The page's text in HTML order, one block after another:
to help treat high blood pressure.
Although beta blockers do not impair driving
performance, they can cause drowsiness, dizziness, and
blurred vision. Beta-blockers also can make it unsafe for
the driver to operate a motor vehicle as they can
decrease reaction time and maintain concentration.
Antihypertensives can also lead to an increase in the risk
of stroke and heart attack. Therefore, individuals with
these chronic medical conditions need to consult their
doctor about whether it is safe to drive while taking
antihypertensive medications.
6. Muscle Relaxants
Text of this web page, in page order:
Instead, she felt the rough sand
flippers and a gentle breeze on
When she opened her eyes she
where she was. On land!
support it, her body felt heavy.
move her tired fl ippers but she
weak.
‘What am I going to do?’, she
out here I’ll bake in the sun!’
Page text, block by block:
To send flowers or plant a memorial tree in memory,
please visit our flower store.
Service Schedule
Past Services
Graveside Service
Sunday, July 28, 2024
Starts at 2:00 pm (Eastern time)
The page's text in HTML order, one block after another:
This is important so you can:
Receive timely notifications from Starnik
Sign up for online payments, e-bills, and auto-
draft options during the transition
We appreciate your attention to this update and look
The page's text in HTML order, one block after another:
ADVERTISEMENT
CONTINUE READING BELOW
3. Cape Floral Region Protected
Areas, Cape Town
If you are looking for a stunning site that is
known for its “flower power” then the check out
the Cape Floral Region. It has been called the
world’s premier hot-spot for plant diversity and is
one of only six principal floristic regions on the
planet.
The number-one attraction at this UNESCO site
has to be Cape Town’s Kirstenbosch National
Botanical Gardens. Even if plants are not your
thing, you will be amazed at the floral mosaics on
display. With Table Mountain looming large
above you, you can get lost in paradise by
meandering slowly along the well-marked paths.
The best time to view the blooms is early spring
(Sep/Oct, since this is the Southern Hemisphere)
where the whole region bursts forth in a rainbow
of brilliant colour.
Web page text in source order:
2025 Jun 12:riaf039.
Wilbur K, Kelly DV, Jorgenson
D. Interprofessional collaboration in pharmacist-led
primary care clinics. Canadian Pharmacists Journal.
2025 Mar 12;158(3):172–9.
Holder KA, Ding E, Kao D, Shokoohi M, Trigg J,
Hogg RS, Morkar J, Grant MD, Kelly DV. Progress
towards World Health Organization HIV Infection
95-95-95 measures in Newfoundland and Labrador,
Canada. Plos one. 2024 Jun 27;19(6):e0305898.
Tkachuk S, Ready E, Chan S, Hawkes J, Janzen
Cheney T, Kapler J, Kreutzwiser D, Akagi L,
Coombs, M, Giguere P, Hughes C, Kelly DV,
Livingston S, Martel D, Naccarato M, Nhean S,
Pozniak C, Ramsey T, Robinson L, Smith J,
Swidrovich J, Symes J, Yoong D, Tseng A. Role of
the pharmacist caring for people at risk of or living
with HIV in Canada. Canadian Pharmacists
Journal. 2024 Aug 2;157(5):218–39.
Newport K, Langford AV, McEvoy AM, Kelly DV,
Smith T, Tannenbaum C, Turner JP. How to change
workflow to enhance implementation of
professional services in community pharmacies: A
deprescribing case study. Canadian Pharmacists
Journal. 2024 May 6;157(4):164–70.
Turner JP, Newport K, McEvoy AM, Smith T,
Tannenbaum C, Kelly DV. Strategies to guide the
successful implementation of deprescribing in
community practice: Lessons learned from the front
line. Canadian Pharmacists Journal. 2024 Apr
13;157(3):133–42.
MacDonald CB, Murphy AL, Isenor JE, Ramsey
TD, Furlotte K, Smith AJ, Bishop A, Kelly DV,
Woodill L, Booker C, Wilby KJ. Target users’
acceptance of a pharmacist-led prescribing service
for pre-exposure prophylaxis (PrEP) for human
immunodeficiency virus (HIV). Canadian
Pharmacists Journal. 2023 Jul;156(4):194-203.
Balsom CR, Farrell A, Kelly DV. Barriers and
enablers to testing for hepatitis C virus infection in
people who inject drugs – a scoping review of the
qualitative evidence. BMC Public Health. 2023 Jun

○ ○ ○ ○ ○ ○ ○

Task description. Print out the entire listing above without any change.

Answer section.
The page's text in HTML order, one block after another:
to help treat high blood pressure.
Although beta blockers do not impair driving
performance, they can cause drowsiness, dizziness, and
blurred vision. Beta-blockers also can make it unsafe for
the driver to operate a motor vehicle as they can
decrease reaction time and maintain concentration.
Antihypertensives can also lead to an increase in the risk
of stroke and heart attack. Therefore, individuals with
these chronic medical conditions need to consult their
doctor about whether it is safe to drive while taking
antihypertensive medications.
6. Muscle Relaxants
Text of this web page, in page order:
Instead, she felt the rough sand
flippers and a gentle breeze on
When she opened her eyes she
where she was. On land!
support it, her body felt heavy.
move her tired fl ippers but she
weak.
‘What am I going to do?’, she
out here I’ll bake in the sun!’
Page text, block by block:
To send flowers or plant a memorial tree in memory,
please visit our flower store.
Service Schedule
Past Services
Graveside Service
Sunday, July 28, 2024
Starts at 2:00 pm (Eastern time)
The page's text in HTML order, one block after another:
This is important so you can:
Receive timely notifications from Starnik
Sign up for online payments, e-bills, and auto-
draft options during the transition
We appreciate your attention to this update and look
The page's text in HTML order, one block after another:
ADVERTISEMENT
CONTINUE READING BELOW
3. Cape Floral Region Protected
Areas, Cape Town
If you are looking for a stunning site that is
known for its “flower power” then the check out
the Cape Floral Region. It has been called the
world’s premier hot-spot for plant diversity and is
one of only six principal floristic regions on the
planet.
The number-one attraction at this UNESCO site
has to be Cape Town’s Kirstenbosch National
Botanical Gardens. Even if plants are not your
thing, you will be amazed at the floral mosaics on
display. With Table Mountain looming large
above you, you can get lost in paradise by
meandering slowly along the well-marked paths.
The best time to view the blooms is early spring
(Sep/Oct, since this is the Southern Hemisphere)
where the whole region bursts forth in a rainbow
of brilliant colour.
Web page text in source order:
2025 Jun 12:riaf039.
Wilbur K, Kelly DV, Jorgenson
D. Interprofessional collaboration in pharmacist-led
primary care clinics. Canadian Pharmacists Journal.
2025 Mar 12;158(3):172–9.
Holder KA, Ding E, Kao D, Shokoohi M, Trigg J,
Hogg RS, Morkar J, Grant MD, Kelly DV. Progress
towards World Health Organization HIV Infection
95-95-95 measures in Newfoundland and Labrador,
Canada. Plos one. 2024 Jun 27;19(6):e0305898.
Tkachuk S, Ready E, Chan S, Hawkes J, Janzen
Cheney T, Kapler J, Kreutzwiser D, Akagi L,
Coombs, M, Giguere P, Hughes C, Kelly DV,
Livingston S, Martel D, Naccarato M, Nhean S,
Pozniak C, Ramsey T, Robinson L, Smith J,
Swidrovich J, Symes J, Yoong D, Tseng A. Role of
the pharmacist caring for people at risk of or living
with HIV in Canada. Canadian Pharmacists
Journal. 2024 Aug 2;157(5):218–39.
Newport K, Langford AV, McEvoy AM, Kelly DV,
Smith T, Tannenbaum C, Turner JP. How to change
workflow to enhance implementation of
professional services in community pharmacies: A
deprescribing case study. Canadian Pharmacists
Journal. 2024 May 6;157(4):164–70.
Turner JP, Newport K, McEvoy AM, Smith T,
Tannenbaum C, Kelly DV. Strategies to guide the
successful implementation of deprescribing in
community practice: Lessons learned from the front
line. Canadian Pharmacists Journal. 2024 Apr
13;157(3):133–42.
MacDonald CB, Murphy AL, Isenor JE, Ramsey
TD, Furlotte K, Smith AJ, Bishop A, Kelly DV,
Woodill L, Booker C, Wilby KJ. Target users’
acceptance of a pharmacist-led prescribing service
for pre-exposure prophylaxis (PrEP) for human
immunodeficiency virus (HIV). Canadian
Pharmacists Journal. 2023 Jul;156(4):194-203.
Balsom CR, Farrell A, Kelly DV. Barriers and
enablers to testing for hepatitis C virus infection in
people who inject drugs – a scoping review of the
qualitative evidence. BMC Public Health. 2023 Jun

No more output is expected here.